Ungebremster Anbau für Biosprit könnte zu mehr Ozon führen

admin 8. Januar 2013 0


Weder bei Autofahrer noch bei Umweltschützern findet der Biosprit Akzeptanz. Einer der Hauptkritikpunkte ist das Abholzen von Wäldern, zur Gewinnung von Anbaufläche. Eine neue Studie über den Biosprit hilft diesem da auch nicht weiter. Bis zum Jahr 2020 haben sich die EU-Staaten verpflichtet, die Energie für den Verkehrssektor aus erneuerbaren Energien zu decken. Für den Bedarf an Biosprit sollen hierfür verstärkt geeignete Pflanzen kultiviert werden.

Eine Gruppe von Wissenschaftler von der Universität Lancaster simulierten den Einfluss von dem verstärkten Anbau von Pflanze, die für den Biosprit geeignet sind. So berichten die Forscher im Fachjournal „nature climate change“, welche Auswirkungen der verstärkte Anbau von kompatiblen Pflanzen in Europa auf die Umwelt hätte. Hierbei wurde eine Anbaufläche von knapp 72 Millionen Hektar angenommen, eine Fläche die ungefähr doppelt so groß ist wie die Bundesrepublik Deutschland.

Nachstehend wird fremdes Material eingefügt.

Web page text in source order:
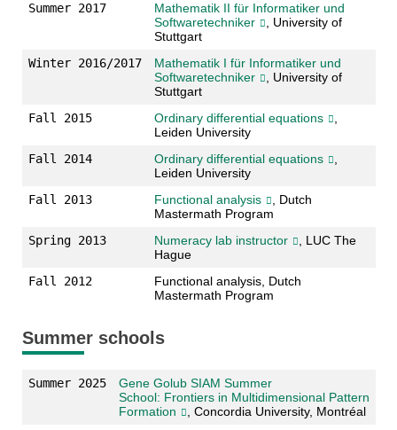
Summer 2017
Mathematik II für Informatiker und
Softwaretechniker
, University of
Stuttgart
Winter 2016/2017
Mathematik I für Informatiker und
Softwaretechniker
, University of
Stuttgart
Fall 2015
Ordinary differential equations
,
Leiden University
Fall 2014
Ordinary differential equations
,
Leiden University
Fall 2013
Functional analysis
, Dutch
Mastermath Program
Spring 2013
Numeracy lab instructor
, LUC The
Hague
Fall 2012
Functional analysis, Dutch
Mastermath Program
Summer schools
Summer 2025
Gene Golub SIAM Summer
School: Frontiers in Multidimensional Pattern
Formation
, Concordia University, Montréal

Die Forscher gehen in ihrem Modell davon aus, dass für den Anbau in der Zukunft lediglich Pflanzen der zweiten Generation geeignet sind: Pappeln, Weiden und Eukalyptus. Nur durch den Einsatz der schnell wachsenden Pflanzen könnte der hohe Bedarf an Biomasse gedeckt werden.

Die schnell wachsenden Pflanzen sondern den Stoff Isopren ab, welcher in Kombination mit Stickoxiden bodennahes Ozon bildet. Der verstärkte Anbau der Pflanzen könnte einen raschen Anstieg des Ozons bedeuten. Nach bisherigen Zahlen sterben jährlich rund 22.000 Menschen an dessen Auswirkungen und der vermehrte Ausbau könnte diese Anzahl um ein 1000-faches erhöhen. Desweiteren schadet es gewissen Getreidearten wie Mais oder Weizen. Der erhöhte Anstieg an Ozonwerten könnte somit den Ertrag der Pflanzen um ein bis drei Prozent senken.

Mögliche Anbauflächen sehen die Forscher in Osteuropa. Die Ukraine allein könnte fast ein Drittel der benötigten Pflanzen beherbergen. Zudem bietet das Land viele freie Grasflächen, sodass die Getreidepflanzen nicht von ihren Feldern vertrieben werden müssten.